Derek Zumsteg over at USS Mariner ran the numbers for Safeco, admittedly way back in 2003, and came to the conclusion that the regular-size draft Budweiser was the cheapest way to get alcohol. See the bottom of this page:
http://ussmariner.com/features/safeco_dr…
I should run it for Qwest. Though I don’t really care, myself; I drink the microbrews, damn the cost, which only come in the smaller cup. Because I am a yuppie dickhead.
There is definitely some space at the top of the large beer. If you pour a beer bottle into a pint glass, it comes deceptively close to the top of the glass. The volume of the empty space at the top of a tapered glass can be very surprising.
There’s also a comment on the youtube video about fill lines that probably has more to do with it.
$10 for 16oz of *beer*? When a quart of booze at the store is $15-20? Wow, that FATTIE PREMIUM is HIGH!

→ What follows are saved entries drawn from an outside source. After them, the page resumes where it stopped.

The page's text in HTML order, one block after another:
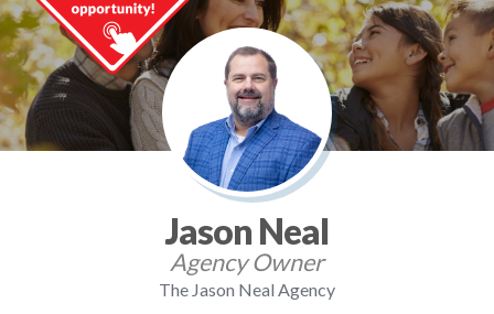
Jason Neal
Agency Owner
The Jason Neal Agency
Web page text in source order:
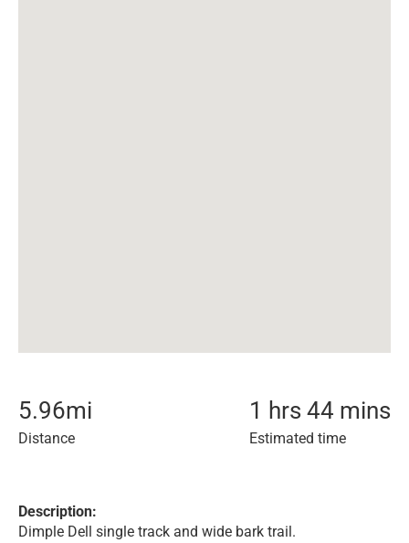
5.96mi
Distance
1 hrs 44 mins
Estimated time
Description:
Dimple Dell single track and wide bark trail.

We go to McCoy’s Firehouse before Sounders games for $17 pitchers of Manny’s and rarely have a beer at Qwest. What a rip off!

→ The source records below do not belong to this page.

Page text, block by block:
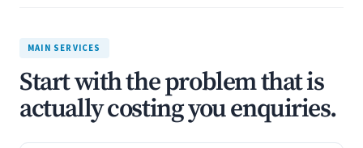
MAIN SERVICES
Start with the problem that is
actually costing you enquiries.
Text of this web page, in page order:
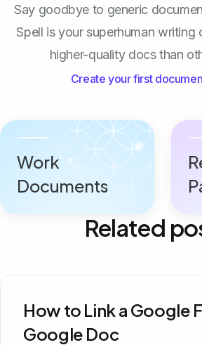
Say goodbye to generic
Spell is your superhuman
higher-quality docs than
Create your first
Work
Documents
Related
How to Link a Google
Google Doc
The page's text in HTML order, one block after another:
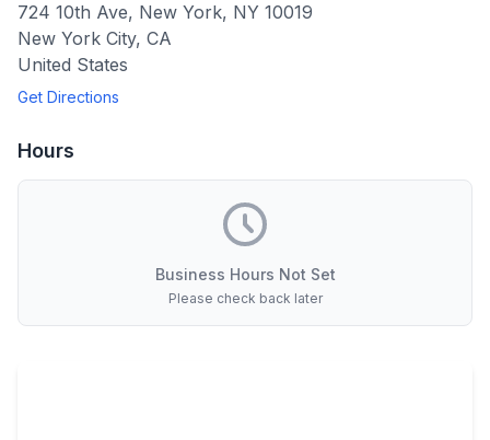
724 10th Ave, New York, NY 10019
New York City, CA
United States
Get Directions
Hours
Business Hours Not Set
Please check back later
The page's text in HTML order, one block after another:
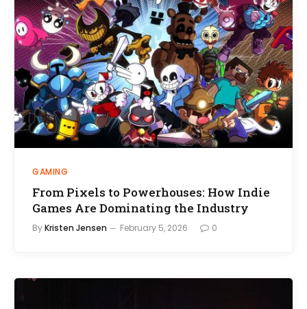
GAMING
From Pixels to Powerhouses: How Indie
Games Are Dominating the Industry
ByKristen Jensen February 5, 2026 0
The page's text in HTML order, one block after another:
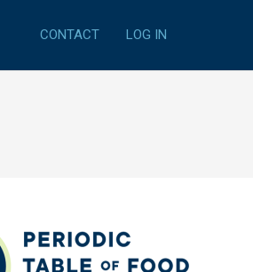
CONTACT LOG IN
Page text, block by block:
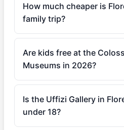
How much cheaper is
family trip?
Are kids free at the
Museums in 2026?
Is the Uffizi Gallery in
under 18?

Uh. $17 for a pitcher of Manny’s in a bar is an extreme rip-off.
Restaurants are infamous for a similar rip-off: the cup vs. the premium- priced bowl of soup. Often the same amount of soup in each, sometimes the cup holds more than the bowl.
true, @ 25 – that was definitely the case at the diner where i used to work. a few spoonfuls more was all, and about $2 more for a bowl. also it was true of the orange juice. (maybe not $2 more for a large orange juice, but it was a lot more than the small).
i think the reason why this seems so egregious is the exorbitant cost of the “smaller” beer in the first place.
I had the opportunity to work for the Levy Restaurants’ American Airlines Center franchise in Dallas for several weeks.
They subjected me to a one on two interview (one interviewer interviewing two prospects simultaneously).
It was raining the night of my orientation (indoctrination). I arrived soaking wet. I intentionally arrived early so I could change. They proceeded to keep me in a freezing stairwell for forty minutes.
When it came time to process IDs, it took over an hour, not because there was a line or anything, but because the idiot working the computer couldn’t figure out how to feed the badges into the printer.
I showed up on time every shift and was fired for failing my pre-employment drug screen.
One of the worst working experiences of my life.
Geez, and I thought the prices at Coors Field were a ripoff. Well, then again beer @ Coors Field was something like $4 in 1997, and when I moved to Seattle that year, it was more like $6 at the Kingdome, so I guess it’s always been a worse screwjob in Seattle.
@18
Golly, Bailo, did you ever think that the artichokes might be $2.00 each when they are not on sale.